Posted by Jonathan Maus ( Publisher/Editor ) on December 1st, 2005 at 8:53 am
Don’t miss this article by Jeff Mapes in today’s “inPortland” section of the Oregonian. Jeff (who is working on a book about how bikes are transforming cities around the world) accompanied the delegation of local bike advocates that went to Netherlands last month.
This discussion comparing Portland and Amsterdam is very intriguing to me. The article also gives insight into the thinking of the people that shape policies that affect our experience as cyclists in this city. Here are some of the quotes that stood out for me:
This one reminds us that our representatives were hard at work, not hardly working:
“Unlike many Amsterdam tourists, they (the Portland delegation) gawked at actual red lights, not the red-light district.”
This quote came from Sam Adams. It’s great to see he understands that we should go beyond anti-car rhetoric in our effort to get people out of cars:
“It’s not a question of browbeating single-occupancy drivers into submission. It’s developing options that are better.”
And here’s the word from a traffic safety expert in Amsterdam. And I’ll add that it is precisely the same point I make when people start complaining that bikes break traffic laws:
“When the speeds are low, the consequences are not severe,”
And this quote speaks to a fundamental difference in our laws and cultures:
“Dutch drivers can’t get a license until they are 18, and they have to spend thousands of dollars for instruction.
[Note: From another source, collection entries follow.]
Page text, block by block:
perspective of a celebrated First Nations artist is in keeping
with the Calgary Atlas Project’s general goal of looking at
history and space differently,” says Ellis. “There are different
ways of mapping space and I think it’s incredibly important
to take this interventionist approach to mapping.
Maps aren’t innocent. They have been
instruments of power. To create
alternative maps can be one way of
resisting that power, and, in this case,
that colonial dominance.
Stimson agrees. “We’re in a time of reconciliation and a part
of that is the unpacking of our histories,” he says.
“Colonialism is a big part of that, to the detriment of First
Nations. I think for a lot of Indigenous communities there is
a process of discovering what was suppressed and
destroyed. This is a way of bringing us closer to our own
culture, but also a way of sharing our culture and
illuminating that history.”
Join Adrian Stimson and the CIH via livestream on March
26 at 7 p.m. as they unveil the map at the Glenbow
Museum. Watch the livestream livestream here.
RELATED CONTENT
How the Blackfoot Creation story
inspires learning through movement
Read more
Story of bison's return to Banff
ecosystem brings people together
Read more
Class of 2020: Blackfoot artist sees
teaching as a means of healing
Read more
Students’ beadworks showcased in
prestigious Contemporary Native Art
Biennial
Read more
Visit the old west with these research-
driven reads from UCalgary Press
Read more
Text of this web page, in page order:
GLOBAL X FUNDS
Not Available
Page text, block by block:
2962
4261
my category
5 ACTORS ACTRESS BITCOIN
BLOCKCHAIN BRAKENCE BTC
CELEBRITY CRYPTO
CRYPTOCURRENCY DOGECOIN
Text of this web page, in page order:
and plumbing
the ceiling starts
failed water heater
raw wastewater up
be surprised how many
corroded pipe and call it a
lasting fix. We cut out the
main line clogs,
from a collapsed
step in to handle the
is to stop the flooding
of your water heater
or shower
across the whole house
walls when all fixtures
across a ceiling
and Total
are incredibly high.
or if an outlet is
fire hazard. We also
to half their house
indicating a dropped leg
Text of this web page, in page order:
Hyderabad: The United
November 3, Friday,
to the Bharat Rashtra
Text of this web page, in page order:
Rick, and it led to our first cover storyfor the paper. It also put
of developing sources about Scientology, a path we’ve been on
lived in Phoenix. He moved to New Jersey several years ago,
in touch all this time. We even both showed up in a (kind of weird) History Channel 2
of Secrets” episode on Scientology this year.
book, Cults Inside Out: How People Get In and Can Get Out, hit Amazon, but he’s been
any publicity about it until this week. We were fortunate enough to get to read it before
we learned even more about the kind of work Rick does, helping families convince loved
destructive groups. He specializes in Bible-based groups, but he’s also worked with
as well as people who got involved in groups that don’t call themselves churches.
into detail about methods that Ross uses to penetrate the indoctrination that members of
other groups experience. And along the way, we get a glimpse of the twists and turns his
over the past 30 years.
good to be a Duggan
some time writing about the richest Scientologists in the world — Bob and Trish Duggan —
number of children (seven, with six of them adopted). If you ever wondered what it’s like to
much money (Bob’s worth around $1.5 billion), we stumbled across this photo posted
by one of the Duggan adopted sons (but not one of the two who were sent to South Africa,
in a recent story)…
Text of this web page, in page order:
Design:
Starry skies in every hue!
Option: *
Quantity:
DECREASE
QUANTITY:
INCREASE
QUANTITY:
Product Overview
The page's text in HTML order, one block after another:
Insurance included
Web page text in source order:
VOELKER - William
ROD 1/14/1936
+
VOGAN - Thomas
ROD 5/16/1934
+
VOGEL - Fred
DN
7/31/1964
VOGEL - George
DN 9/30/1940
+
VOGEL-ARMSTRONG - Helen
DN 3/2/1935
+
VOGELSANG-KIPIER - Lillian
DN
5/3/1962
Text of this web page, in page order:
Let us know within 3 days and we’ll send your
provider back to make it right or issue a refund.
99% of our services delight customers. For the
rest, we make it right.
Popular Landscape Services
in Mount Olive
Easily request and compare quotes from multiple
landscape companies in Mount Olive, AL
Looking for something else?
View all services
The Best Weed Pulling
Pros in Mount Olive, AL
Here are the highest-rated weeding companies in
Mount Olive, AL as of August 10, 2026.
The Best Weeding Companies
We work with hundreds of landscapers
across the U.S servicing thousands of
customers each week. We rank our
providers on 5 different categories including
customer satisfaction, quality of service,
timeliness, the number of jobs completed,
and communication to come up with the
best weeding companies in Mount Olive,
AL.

They’re also assumed to be at fault if they collide with a pedestrian or bicyclist.”
And here’s my favorite quote. It comes from an Amsterdam traffic safety officer and echoes my argument about equal enforcement of bike and motor vehicle traffic laws:
“You can’t change that biker behavior,” he says, adding that the Dutch focus their resources on motorists because they do the most damage.
One final note. We’re lucky to have a guy like Jeff Mapes in a senior writing position at the Oregonian. This guy is the real deal and he completely understands the importance and potential of bikes to a healthy and sustainable future for our city. We’ll definitely be hearing more from him in the future.